6.1 Area of a Region Between Two Curves

Find the area of a region between two curves using integration.
Find the area between intersecting curves using integration.
Describe integration as an accumulation process.

Assignment

Vocabulary and teal boxes
p416 3, 6, 7, 10, 11, 13, 15, 18, 21, 24, 27, 30, 33, 36, 39, 42, 45, 48 53–57 odd, 66, 78, 83–85

Additional Resources

AP Topics: 8.4, 8.5, 8.6
Khan Academy

Area of a Region Between Two Curves

This image does a better job of explaining the main idea behind this section’s concept than I ever could. Find the area of the upper curve and subtract the area of the lower curve.

Figure 6.1.1 Finding the area between two curves.

Example 1

Find the area of the region between ${y=x^2+2}$, ${y=-x}$, $x=0$, and $x=1$.
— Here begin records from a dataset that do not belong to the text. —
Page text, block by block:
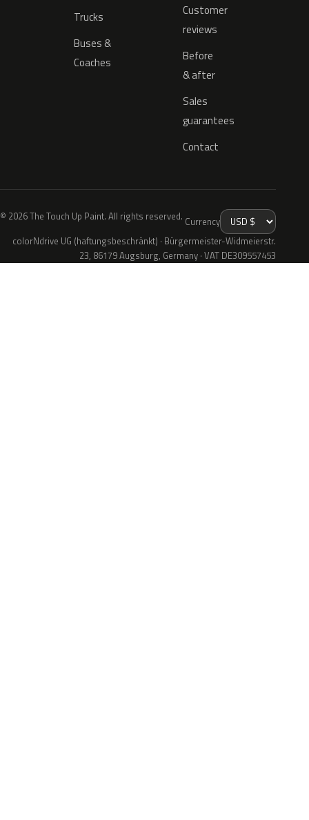
Trucks
Buses &
Coaches
Customer
reviews
Before
& after
Sales
guarantees
Contact
© 2026 The Touch Up Paint. All rights reserved. Currency
colorNdrive UG (haftungsbeschränkt) · Bürgermeister-Widmeierstr.
23, 86179 Augsburg, Germany · VAT DE309557453
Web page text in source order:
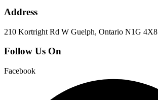
Address
210 Kortright Rd W Guelph, Ontario N1G 4X8
Follow Us On
Facebook
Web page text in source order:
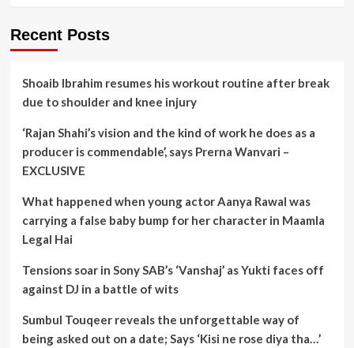
Recent Posts
Shoaib Ibrahim resumes his workout routine after break
due to shoulder and knee injury
‘Rajan Shahi’s vision and the kind of work he does as a
producer is commendable’, says Prerna Wanvari –
EXCLUSIVE
What happened when young actor Aanya Rawal was
carrying a false baby bump for her character in Maamla
Legal Hai
Tensions soar in Sony SAB’s ‘Vanshaj’ as Yukti faces off
against DJ in a battle of wits
Sumbul Touqeer reveals the unforgettable way of
being asked out on a date; Says ‘Kisi ne rose diya tha…’
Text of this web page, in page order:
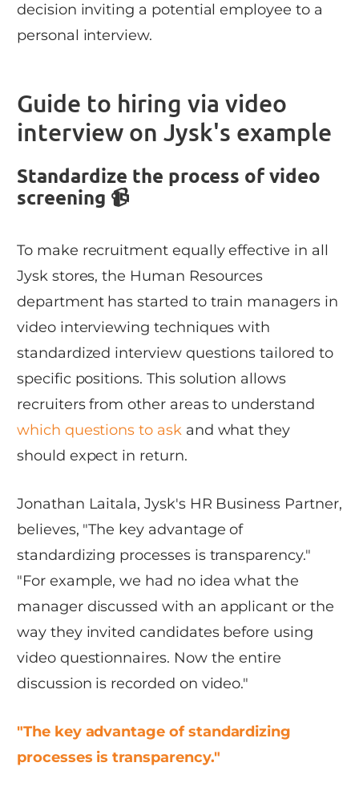
decision inviting a potential employee to a
personal interview.
Guide to hiring via video
interview on Jysk's example
Standardize the process of video
screening 📹
To make recruitment equally effective in all
Jysk stores, the Human Resources
department has started to train managers in
video interviewing techniques with
standardized interview questions tailored to
specific positions. This solution allows
recruiters from other areas to understand
which questions to ask and what they
should expect in return.
Jonathan Laitala, Jysk's HR Business Partner,
believes, "The key advantage of
standardizing processes is transparency."
"For example, we had no idea what the
manager discussed with an applicant or the
way they invited candidates before using
video questionnaires. Now the entire
discussion is recorded on video."
"The key advantage of standardizing
processes is transparency."
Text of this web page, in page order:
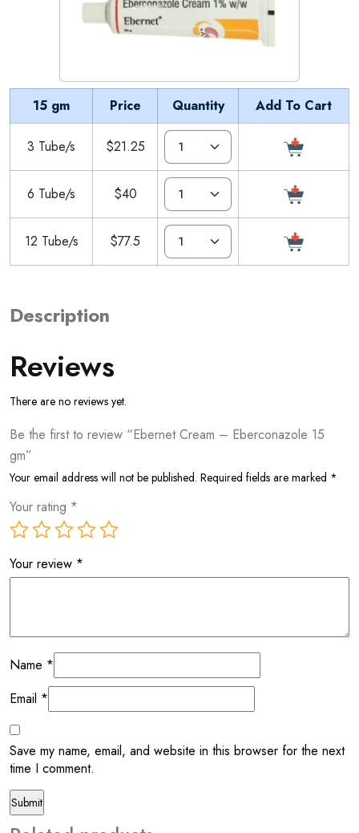
15 gm Price Quantity Add To Cart
3 Tube/s $21.25
6 Tube/s $40
12 Tube/s $77.5
Description
Reviews
There are no reviews yet.
Be the first to review “Ebernet Cream – Eberconazole 15
gm”
Your email address will not be published. Required fields are marked *
Your rating *
Your review *
Name *
Email *
Save my name, email, and website in this browser for the next
time I comment.
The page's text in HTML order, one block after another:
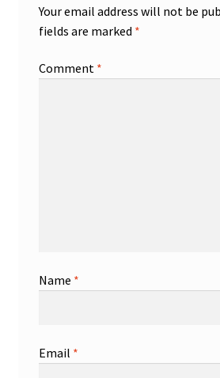
Your email address will not be
fields are marked *
Comment *
Name *
Email *
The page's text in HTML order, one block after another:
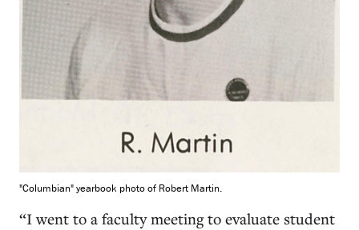
"Columbian" yearbook photo of Robert Martin.
“I went to a faculty meeting to evaluate student
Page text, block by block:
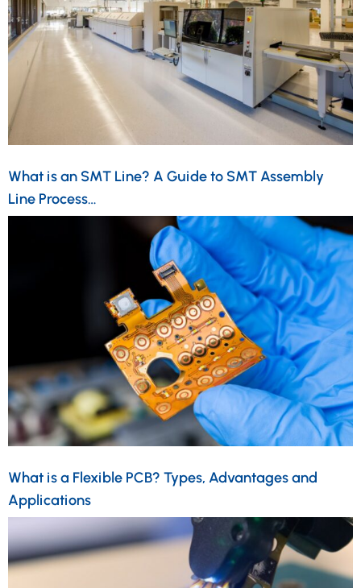
What is an SMT Line? A Guide to SMT Assembly
Line Process…
What is a Flexible PCB? Types, Advantages and
Applications
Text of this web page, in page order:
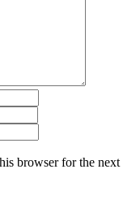
browser for the next
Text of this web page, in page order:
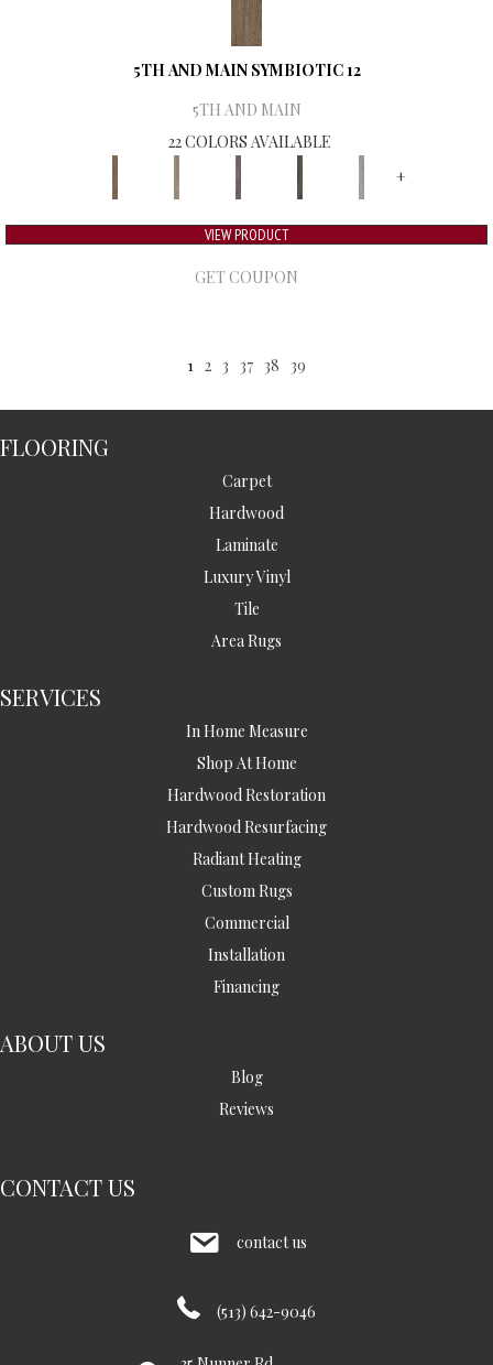
5TH AND MAIN SYMBIOTIC 12
5TH AND MAIN
22 COLORS AVAILABLE
+
VIEW PRODUCT
GET COUPON
1 2 3 37 38 39
FLOORING
Carpet
Hardwood
Laminate
Luxury Vinyl
Tile
Area Rugs
SERVICES
In Home Measure
Shop At Home
Hardwood Restoration
Hardwood Resurfacing
Radiant Heating
Custom Rugs
Commercial
Installation
Financing
ABOUT US
Blog
Reviews
CONTACT US
contact us
(513) 642-9046

With anything, images are good so you can get a feel of what’s going on.

Figure 6.1.2 Bounded area for example 1.

$x^2+2$ is above $-x$, and $x=0$ and $x=1$ are just the bounds, so we can jump right into setting up the integral.

\[\begin{align} \int_0^1 f(x)-g(x)\, dx &= \int_0^1 (x^2+2) - (-x) \, dx \\ &= \int_0^1 x^2+x + 2 \, dx \\ &= \left[ \frac{x^3}{3} +\frac{x^2}{2} + 2x\right]_0^1 \\ &= \frac{17}{6} \end{align}\]

$\blacksquare$

Area of a Region Between Intersecting Curves

An extra step is introduced if bounds aren’t defined, and intersections need to be found instead.

Example 2

Find the area between ${f(x)=2-x^2}$ and ${g(x)=x}$. {: .example}.

Figure 6.1.3 The area bounded by $2-x^2$ and $x$.

The area itself is clearly defined by looking at the graph, we just need the bounds which will be the intersection points. Setting the two equations equal to each other will get those for us.

\[\begin{align} 2 - x^2 &= x \\ x^2 + x -2 &= 0 \\ (x - 1)(x - 2) &= 0 \\[1em] \int_2^1 f(x) - g(x)\, dx &= \int_2^1 (2-x^2) - (x)\, dx \\ &= \int_2^1 -x^2 - x + 2 \, dx \\ &= \left[ -\frac{x^3}{3} - \frac{x^2}{2} + 2x\right]_{-2}^1 \\ &= \frac{9}{2} \end{align}\]

$\blacksquare$

Of course, the problems will get more complicated beyond that. You will have multiple regions defined, requiring multiple integrals, and also functions in terms of $y$ rather than $x$.

Example 3

Find the area of the region bounded by the graphs of ${x=3-y^2}$ and ${x=y+1}$.

Figure 6.1.4 The region bounded by ${x=3-y^2}$ and ${x=y+1}$.

Find your intersection points like normal and you end up with $(2,1)$ and $(-1,-2)$. But integrating with respect to $x$ is more complicated than before. If you look at the region as bounded by something above and below, the top boundary is two different functions.

Instead, it’s easier to look at this as a left and right boundary and integrate with respect to $y$. Our lower bound for the integral would be $-2$ and the upper $1$. We then subtract the left curve from the right one.

\[\begin{align} \int_{-2}^1 (3-y^2) - (y + 1) \, dy &= \int_{-2}^1 -y^2 - y +2 \, dy \\ &= \left[ -\frac{y^3}{3} - \frac{y^2}{2} + 2y \right]_{-2}^1 \\ &= \frac{9}{2} \end{align}\]

$\blacksquare$

If you keep in mind where the positive and negative are, not much changes when calculating horizontal areas compared to vertical ones. This image from the text highlights the differences between the two, and uses the example above as reference.

Figure 6.1.5 Comparison of horizontal and vertical rectangles to find the area for example 3.